If you properly employ the right-to-left method in the heat of the moment, you will be perceived as downgrading the significance of a tragedy. This is exactly the point, though.

  • p71, on the recency and availability biases, and on sounding like a cold-hearted monster: “We need to be especially wary of LIFO when we are employing the analytic process immediately following a traumatic or highly emotional event. If you properly employ the right-to-left method in the heat of the moment – after, for example, a horrific terror attack – you will be perceived as downgrading the significance of a tragedy. This is exactly the point, though: in the emotional period following a major event, whether it’s a terror tragedy or a significant error in your business processes, you have to balance the need to address the tragedy or the business error with an understanding of how it fits in context.”
  • p78, as if we needed another reminder that nothing good comes from watching talking heads on TV (this theme pops up a few times, as does the idea of hedgehogs and foxes), this time talking about the availability bias and how it’s used to simplify a situation: “TV is designed for fast entertainment, not slow analysis. Use this image to keep in mind the human tendency to answer complex questions by building analytic stories based on one dimension of a problem drawn from the most recent bit of data… That’s a compelling story but disastrous analysis.”
  • p78 continues, using an example of an analyzing the success prospects of an insurgency: “When you feel the urge to go down this path of least resistance, transitioning quickly from question to data and answer – or when you watch a colleague do so – take a moment out of your day, sit in front of a blank piece of paper, and ask yourself just two questions: Whether I think the insurgents are winning or losing, what are the six or eight or ten elements I think I need to understand to figure out how they’re doing? If I think those six or eight or ten are the key drivers to help me break down and assess the insurgents’ gains, why did I just base an answer on only one of them?”

Measuring Performance

“Experts are the best at explaining what is happening today, because they can trace history and current events and put them in context. But they are terrible at forecasting what tomorrow will bring, because they struggle to explain why their views of today will or won’t hold true tomorrow…The past is an anchor for most experts, leaving them trapped in knowledge and judgments about today while they struggle to see how life might change overnight.”
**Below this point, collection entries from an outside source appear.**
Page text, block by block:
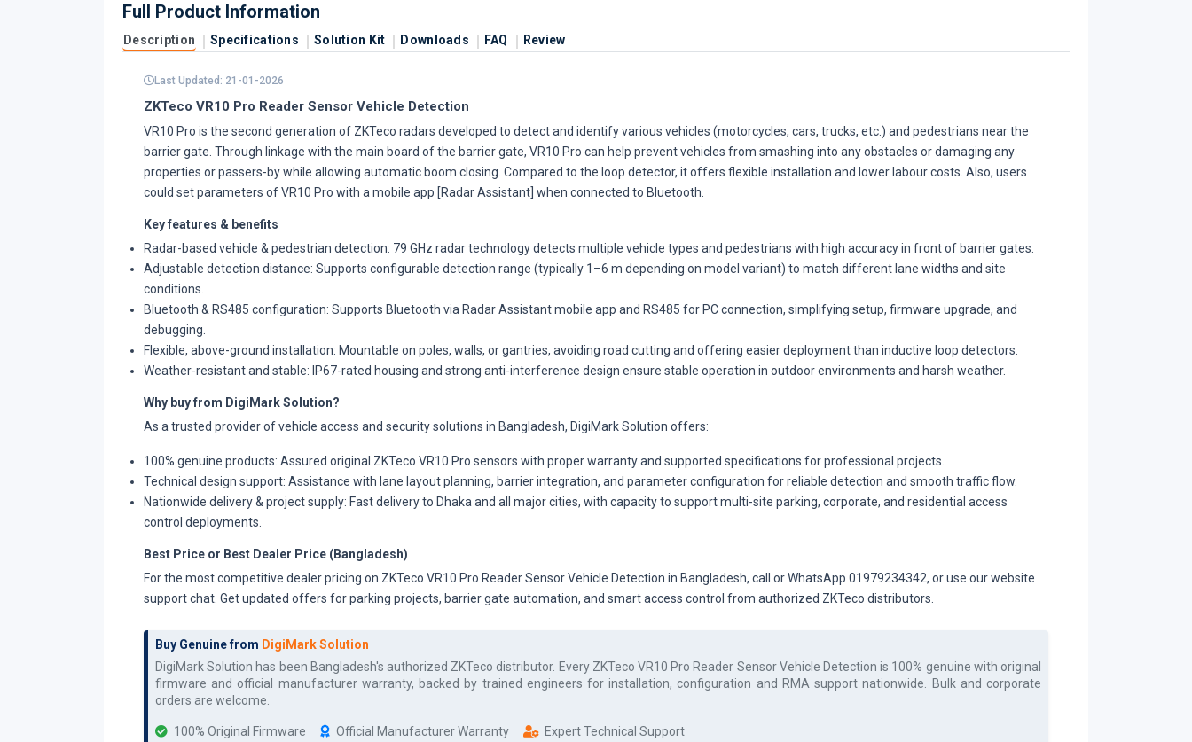
Full Product Information
Description Specifications Solution Kit Downloads FAQ Review
Last Updated: 21-01-2026
ZKTeco VR10 Pro Reader Sensor Vehicle Detection
VR10 Pro is the second generation of ZKTeco radars developed to detect and identify various vehicles (motorcycles, cars, trucks, etc.) and pedestrians near the
barrier gate. Through linkage with the main board of the barrier gate, VR10 Pro can help prevent vehicles from smashing into any obstacles or damaging any
properties or passers-by while allowing automatic boom closing. Compared to the loop detector, it offers flexible installation and lower labour costs. Also, users
could set parameters of VR10 Pro with a mobile app [Radar Assistant] when connected to Bluetooth.
Key features & benefits
Radar-based vehicle & pedestrian detection: 79 GHz radar technology detects multiple vehicle types and pedestrians with high accuracy in front of barrier gates.
Adjustable detection distance: Supports configurable detection range (typically 1–6 m depending on model variant) to match different lane widths and site
conditions.
Bluetooth & RS485 configuration: Supports Bluetooth via Radar Assistant mobile app and RS485 for PC connection, simplifying setup, firmware upgrade, and
debugging.
Flexible, above-ground installation: Mountable on poles, walls, or gantries, avoiding road cutting and offering easier deployment than inductive loop detectors.
Weather-resistant and stable: IP67-rated housing and strong anti-interference design ensure stable operation in outdoor environments and harsh weather.
Why buy from DigiMark Solution?
As a trusted provider of vehicle access and security solutions in Bangladesh, DigiMark Solution offers:
100% genuine products: Assured original ZKTeco VR10 Pro sensors with proper warranty and supported specifications for professional projects.
Technical design support: Assistance with lane layout planning, barrier integration, and parameter configuration for reliable detection and smooth traffic flow.
Nationwide delivery & project supply: Fast delivery to Dhaka and all major cities, with capacity to support multi-site parking, corporate, and residential access
control deployments.
Best Price or Best Dealer Price (Bangladesh)
For the most competitive dealer pricing on ZKTeco VR10 Pro Reader Sensor Vehicle Detection in Bangladesh, call or WhatsApp 01979234342, or use our website
support chat. Get updated offers for parking projects, barrier gate automation, and smart access control from authorized ZKTeco distributors.
Buy Genuine from DigiMark Solution
DigiMark Solution has been Bangladesh's authorized ZKTeco distributor. Every ZKTeco VR10 Pro Reader Sensor Vehicle Detection is 100% genuine with original
firmware and official manufacturer warranty, backed by trained engineers for installation, configuration and RMA support nationwide. Bulk and corporate
orders are welcome.
100% Original Firmware Official Manufacturer Warranty Expert Technical Support

  • p82, reminiscent of The Black Swan and Superforecasting, on the expertise trap: “Because we have superior knowledge, then, what we say should pass for truth, and sometimes even wisdom. This logical misstep is where we get into trouble. It’s the experts Achilles’ heel, or what I’d call the expertise trap: experts are the best at explaining what is happening today, because they can trace history and current events and put them in context. But they are terrible at forecasting what tomorrow will bring, because they struggle to explain why their views of today will or won’t hold true tomorrow.”
  • p83, reminiscent of some of the philosophical messages within Deep Thinking: “The past is an anchor for most experts, leaving them trapped in knowledge and judgments about today while they struggle to see how life might change overnight.”
  • p83: “Without a way to measure our judgments, we’re all prone to overconfidence.”
  • p85 provides us with a few initial steps to take if we want to or need to “take a hard, unvarnished look in the mirror”:
    • “We have to take the big step of not only judging but believing that we may not be the best at what we do… This process never ends.”
    • “We need to understand the expertise trap, accepting the fact that expertise about what happened yesterday isn’t nearly the same as analysis about tomorrow.”
    • “We have to be willing to go through the frustrating step of figuring out how to add measurements to analytic problems and judgments that lack clarity, measurements that will allow us to test ourselves as we attempt to limit bias.”
  • p95, and I’ve been guilty of this, myself: “…the approach in this book should lead you to be leery of experts who resist metrics because they insist that the measures are too subjective, or because the subject matter is too soft to be measured.”
  • p95: note to self
  • p99, with another practical, sensible tip: “At the outset of the metrics-setting process, we can help create the right environment by letting the experts set their own metrics.”
  • p101: “This raises the inevitable question we will turn to throughout this book: the importance of expertise, and the value of leavening that expertise with fresh perspectives. To add new perspectives, this process of setting guardrail metrics – of checking ourselves – argues for the inclusion of newer analysts, or even nonexperts, to ask different questions of analytic teams.”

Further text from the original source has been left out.